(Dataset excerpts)
========

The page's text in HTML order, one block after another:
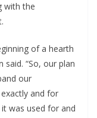
with the
of a hearth
“So, our plan
our
and for
was used for and
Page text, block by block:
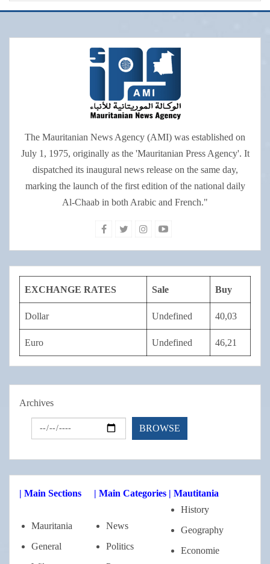
The Mauritanian News Agency (AMI) was established on
July 1, 1975, originally as the 'Mauritanian Press Agency'. It
dispatched its inaugural news release on the same day,
marking the launch of the first edition of the national daily
Al-Chaab in both Arabic and French."
EXCHANGE RATES Sale Buy
Dollar Undefined 40,03
Euro Undefined 46,21
Archives
| Main Sections | Main Categories | Mautitania
Mauritania
General
News
Politics
History
Geography
Economie

========

(WORK ITEM) Write out all of the data above exactly, pictures excluded.

(ANSWER AREA)
The page's text in HTML order, one block after another:
with the
of a hearth
“So, our plan
our
and for
was used for and
Page text, block by block:
The Mauritanian News Agency (AMI) was established on
July 1, 1975, originally as the 'Mauritanian Press Agency'. It
dispatched its inaugural news release on the same day,
marking the launch of the first edition of the national daily
Al-Chaab in both Arabic and French."
EXCHANGE RATES Sale Buy
Dollar Undefined 40,03
Euro Undefined 46,21
Archives
| Main Sections | Main Categories | Mautitania
Mauritania
General
News
Politics
History
Geography
Economie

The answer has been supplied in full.